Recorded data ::
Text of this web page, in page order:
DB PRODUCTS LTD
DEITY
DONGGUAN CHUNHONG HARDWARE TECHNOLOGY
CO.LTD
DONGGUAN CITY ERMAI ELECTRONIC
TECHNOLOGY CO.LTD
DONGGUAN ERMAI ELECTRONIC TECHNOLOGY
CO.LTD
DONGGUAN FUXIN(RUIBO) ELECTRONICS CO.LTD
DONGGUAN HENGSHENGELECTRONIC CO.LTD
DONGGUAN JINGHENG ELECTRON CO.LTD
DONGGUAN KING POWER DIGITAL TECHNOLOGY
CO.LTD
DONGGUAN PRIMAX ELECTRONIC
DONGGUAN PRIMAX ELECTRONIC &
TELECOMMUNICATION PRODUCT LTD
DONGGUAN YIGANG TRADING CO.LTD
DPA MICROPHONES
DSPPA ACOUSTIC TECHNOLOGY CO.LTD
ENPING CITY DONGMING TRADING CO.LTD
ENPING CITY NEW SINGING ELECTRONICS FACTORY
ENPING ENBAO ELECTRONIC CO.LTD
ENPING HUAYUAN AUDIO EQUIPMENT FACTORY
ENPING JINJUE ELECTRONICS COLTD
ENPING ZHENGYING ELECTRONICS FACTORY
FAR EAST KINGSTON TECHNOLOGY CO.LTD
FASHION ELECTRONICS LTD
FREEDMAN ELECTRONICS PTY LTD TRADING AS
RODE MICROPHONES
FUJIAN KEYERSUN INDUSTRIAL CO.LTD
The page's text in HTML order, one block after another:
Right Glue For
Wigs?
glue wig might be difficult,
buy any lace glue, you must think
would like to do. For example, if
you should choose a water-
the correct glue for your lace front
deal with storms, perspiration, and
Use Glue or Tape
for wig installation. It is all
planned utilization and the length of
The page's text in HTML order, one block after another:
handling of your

PROBLEM TO WORK ON ::
Your answer must be the line holding "RODE MICROPHONES" plus every later line to the end of the records, copied exactly.

OUTPUT FOR THIS TASK ::
RODE MICROPHONES
FUJIAN KEYERSUN INDUSTRIAL CO.LTD
The page's text in HTML order, one block after another:
Right Glue For
Wigs?
glue wig might be difficult,
buy any lace glue, you must think
would like to do. For example, if
you should choose a water-
the correct glue for your lace front
deal with storms, perspiration, and
Use Glue or Tape
for wig installation. It is all
planned utilization and the length of
The page's text in HTML order, one block after another:
handling of your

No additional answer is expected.